Create an IAM Role for Amazon Redshift

  1. Open the IAM console, choose Roles.
  2. Then choose, Create role.
  3. Choose AWS service, and then select Redshift.
  4. Under Select your use case, select Redshift – Customizable and then choose Next: Permissions.
  • Then Attach permissions policy page appears. Attach the following policies AmazonS3FullAccess, AWSGlueConsoleFullAccess and AmazonAthenaFullAccess
  • For Role name, enter a name for your role, in this case, redshift-spectrum-role.
  • Choose Create role.

Create a Sample Amazon Redshift Cluster

  • Open the Amazon Redshift console.
  • Choose the AWS Region. The cluster and the data files in Amazon S3 must be in the same AWS Region.
  • Select CLUSTERS and choose Create cluster.
    Cluster Configuration:
    • Based on the size of data and type of data(compressed/uncompressed), select the nodes.
    • Amazon Redshift provides an option to calculate the best configuration of a cluster, based on the requirements. Then choose to Calculate the best configuration for your needs.
    • In this case, use dc2.large with 2 nodes.
  • Specify Cluster details.
    • Cluster identifier: Name-of-the-cluster.
    • Database port: Port number 5439 which is the default.
    • Master user name: Master user of the DB instance.
    • Master user password: Specify the password.
  • In the Cluster permissions section, select Available IAM roles and choose the IAM role that was created earlier, redshift-spectrum-role. Then choose the Add IAM role.
  • Select  Create cluster, wait till the status is Available.

Connect to Database

  1. Open the Amazon Redshift console and choose EDITOR.
  2. Database name is dev.

Create an External Schema and an External Table

External tables must be created in an external schema.

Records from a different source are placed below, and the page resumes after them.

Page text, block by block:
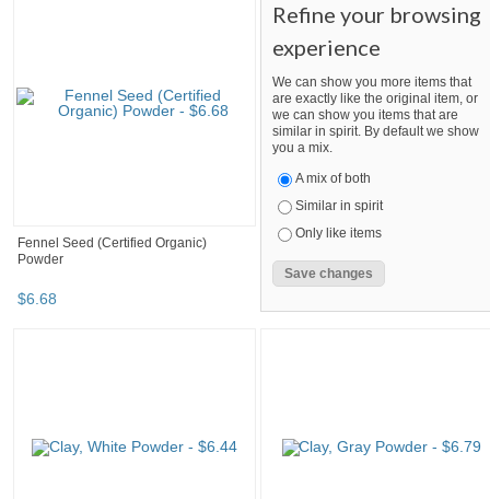
Fennel Seed (Certified Organic)
Powder
$6.68
Refine your browsing
experience
We can show you more items that
are exactly like the original item, or
we can show you items that are
similar in spirit. By default we show
you a mix.
A mix of both
Similar in spirit
Only like items
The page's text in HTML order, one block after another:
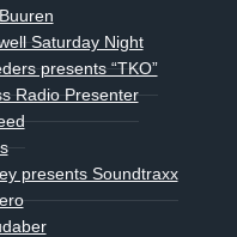
Saturday Night
presents “TKO”
Radio Presenter
presents Soundtraxx
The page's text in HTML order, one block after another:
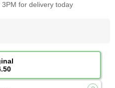
for delivery today
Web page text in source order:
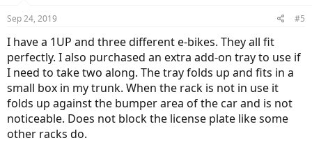
Sep 24, 2019 #5
I have a 1UP and three different e-bikes. They all fit
perfectly. I also purchased an extra add-on tray to use if
I need to take two along. The tray folds up and fits in a
small box in my trunk. When the rack is not in use it
folds up against the bumper area of the car and is not
noticeable. Does not block the license plate like some
other racks do.
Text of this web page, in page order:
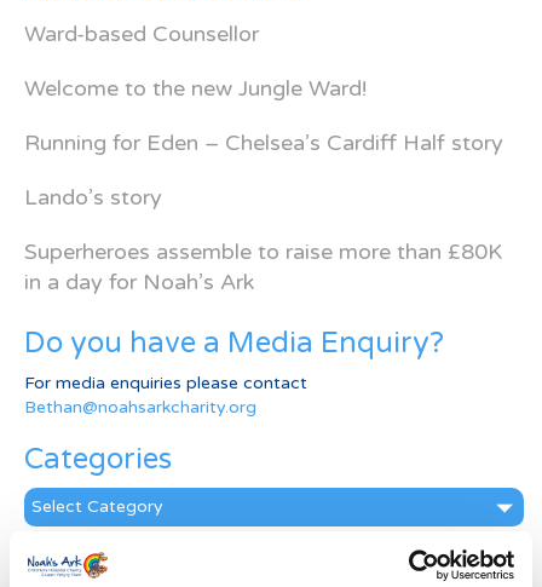
Ward-based Counsellor
Welcome to the new Jungle Ward!
Running for Eden – Chelsea’s Cardiff Half story
Lando’s story
Superheroes assemble to raise more than £80K
in a day for Noah’s Ark
Do you have a Media Enquiry?
For media enquiries please contact
Bethan@noahsarkcharity.org
Categories
Categories
News Archive
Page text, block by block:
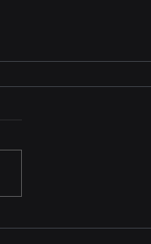
Edge 146
browsers are among
a significant
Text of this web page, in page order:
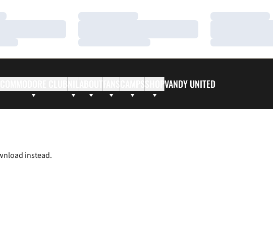
Loading…
Loading…
Loading…
Loading…
Loading…
Loading…
ABOUTFANS SHOPVANDY UNITED
instead.

  • To create an external schema, run the following command. Please replace the iam_role with the role that was created earlier.
create external schema spectrum
from data catalog
database 'spectrumdb'
iam_role 'arn:aws:iam::xxxxxxxxxxxx:role/redshift-spectrum-role'
create external database if not exists;
  • Copy data using the following command. The data used above is provided by AWS. Configure aws cli on your machine and run this command.
aws s3 cp s3://awssampledbuswest2/tickit/spectrum/sales/ s3://bucket-name/data/source/ --recursive
  • To create an external table, please run the following command. The table is created in the spectrum.
create external table spectrum.table_name(
salesid integer,
listid integer,
sellerid integer,
buyerid integer,
eventid integer,
dateid smallint,
qtysold smallint,
saletime timestamp)
row format delimited
fields terminated by '\t'
stored as textfile
location 's3://bucket-name/copied-prefix/';

Now the table is available in Redshift Spectrum. We can analyze the data using SQL queries like so:

SELECT
 *
FROM
spectrum.rs_table
LIMIT 10;

Create a Table in Athena using Glue Crawler

In case you are just starting out on the AWS Glue crawler, I have explained how to create one from scratch in one of my earlier articles. In this case, I created the rs_table in spectrumdb database.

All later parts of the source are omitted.